By James Jorden
It may have been Robert A. Heinlein or Napoleon Bonaparte who first crafted that variation on Occam’s Razor “Never attribute to malice that which can be adequately explained by stupidity.” But whoever said it, in whatever century and in whatever language, it certainly seems to apply to the fiasco that is the Deutsche Oper am Rhein’s Tannhäuser.
Not that we’re talking about the production per se here; no one really knows much about what really transpired onstage besides the first-night audience who actually saw seen it, minus that subset who slammed the doors on the way out of the theater and those mysteriously delicate Düsseldorfers whose exposure to imagery from the recent past landed them in the ER.
No, since the DO have taken the virtually unprecedented step of canceling the production after the first night, the vast majority of opera-watchers in the world have no way of gaining first-hand knowledge of what the production is like, and vanishingly little of second-hand. There’s no complete video, not even a trailer, and the company has released only a dozen or so fairly innocuous still photos. A TV news report offers a few seconds of dress rehearsal footage.
And the production will apparently never be revived.
Not that this lack of information has hampered armchair experts half a continent away from framing and expounding detailed exegeses of the production. For example, the cocktail of Wagner, the Holocaust and Regie proved irresistible catnip for Norman Lebrecht, who has spent the best part of the past week cheerleading for the banning of a production he has never laid eyes on.
But even serious journalists are running around with their hair on fire. In The Guardian, Kate Connolly placidly parrots the claim made by the DO’s press department that “some scenes, in particular the very realistically portrayed shooting scene, caused such strong psychological and physical reactions in some visitors that some of them had to be taken into medical care,” without bothering to ask how many “visitors” were so taken with vapors, or, more to the point, why exactly an opera company is receiving medical updates from members of the audience.
Unfazed by having no facts to go on, Connolly does what any crack British journalist does under the circumstances, which is to interview an Oxford academic who not only knows nothing about the particulars of the case but seems shaky on musical history as well:
This production rather hit the audience over the head with its message. It recalls the scenes in Ken Russell’s film Lisztomania, in which Wagner emerges from a Nazi grave at a Nuremberg-style rally and shoots everyone with a machine-gun-cum-electric guitar. While Wagner has questions to answer in relation to the Third Reich, a degree of subtlety would help.
Yes, subtlety is nice, but so is honesty. Did this James Kennaway see the production, and, if as it seems, he did not, what is he doing commenting on it?
So, since I know as little as everyone else, what follows is almost pure guesswork, with a few provisional conclusions based on the assumption that at least some of the hearsay floating around is correct.
This is Burkhard Kosminski’s first attempt at directing opera. He has a rather long resumé in straight theater, about 40 productions since 2000. Here, for example, is a trailer for his staging of August: Osage County.
The reviews for the opera, meanwhile, are most negative:
“Es ist eine schlechte, weil unsensible und unwürdige Inszenierung. Und das ist schade, weil das gesamte Ensemble eine überzeugende Leistung abliefert, die so nicht ausreichend gewürdigt wird.”
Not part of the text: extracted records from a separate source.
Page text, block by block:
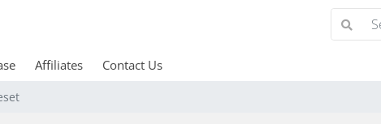
Affiliates Contact Us
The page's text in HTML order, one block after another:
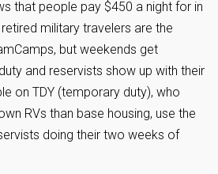
that people pay $450 a night for in
military travelers are the
but weekends get
and reservists show up with their
on TDY (temporary duty), who
RVs than base housing, use the
doing their two weeks of

“Es ist ein Abend, dessen Wirkung man sich nicht entziehen kann – und der gleichzeitig, alsTannhäuser-Produktion betrachtet, ein szenisches Desaster und musikalisch über weite Strecken enttäuschend oder gar ärgerlich ist.”
And so far as I can make out from descriptions of the production, Kosminski’s big ideas mostly involve the first 45 minutes of the opera and the finale: during the overture, there is a graphic depiction of execution by lethal gas, and then, at a pause in the scene between Venus and Tannhäuser, the “hero,” apparently a passive stooge for the Nazis, shoots dead a husband, wife and child. Later, Elisabeth, who by the third act has taken the veil as a nun, is raped by Wolfram and then self-immolates, leaving a refugee child to hand an olive branch to the dying sinner.
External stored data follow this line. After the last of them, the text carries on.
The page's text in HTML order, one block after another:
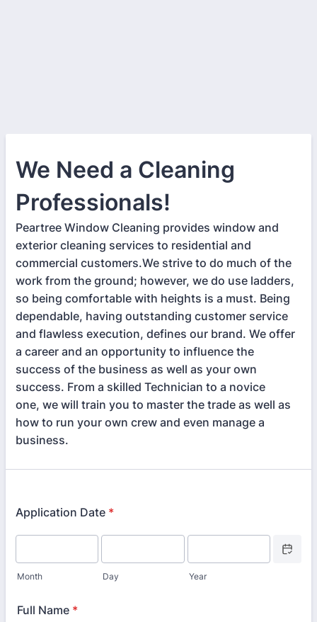
We Need a Cleaning
Professionals!
Peartree Window Cleaning provides window and
exterior cleaning services to residential and
commercial customers.We strive to do much of the
work from the ground; however, we do use ladders,
so being comfortable with heights is a must. Being
dependable, having outstanding customer service
and flawless execution, defines our brand. We offer
a career and an opportunity to influence the
success of the business as well as your own
success. From a skilled Technician to a novice
one, we will train you to master the trade as well as
how to run your own crew and even manage a
business.
Application Date *
Month Day Year
Full Name *

Yes, it does sound rather heavy-handed and something of a mess. But, even stipulating that, should the staging have been canceled after the first night?
As a purely practical matter, perhaps. Taking so bold and unusual a step makes the management of the DO seem decisive and responsive to their audience, and it relieves them of the responsibility of having to defend a production that (for all we know) may indeed be a heavy-handed mess.
But the responsibility of a theater’s management is not solely to the public; it also needs to support its artists. Even artists who have failed–or, really, especially artists who have failed–need to be assured that the theater values them: you’re not evil, you’re not stupid; you just didn’t get it right this time around.
And the violation between intendant and artist is what really bothers me about the abrupt decision to cancel this Tannhäuser. The message the action sends is, “When the going gets tough, don’t count on us to stand by our artists. We will rather listen to whoever howls loudest among the mob.”
Ass-covering belongs in no art manifesto, in an opera house or anywhere else.